EXERCISE INPUTS —
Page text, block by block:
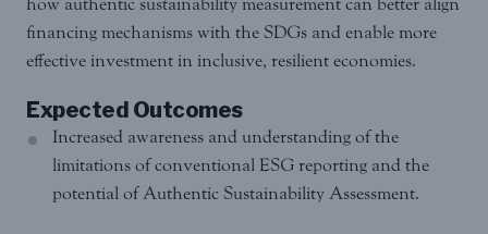
financing mechanisms with the SDGs and enable more
effective investment in inclusive, resilient economies.
Expected Outcomes
Increased awareness and understanding of the
limitations of conventional ESG reporting and the
potential of Authentic Sustainability Assessment.

REQUIRED ACTION —
Please copy exactly, and only, the lines from the line containing "financing mechanisms with" through the last line of the records, with both ends included.

EXPECTED ANSWER —
financing mechanisms with the SDGs and enable more
effective investment in inclusive, resilient economies.
Expected Outcomes
Increased awareness and understanding of the
limitations of conventional ESG reporting and the
potential of Authentic Sustainability Assessment.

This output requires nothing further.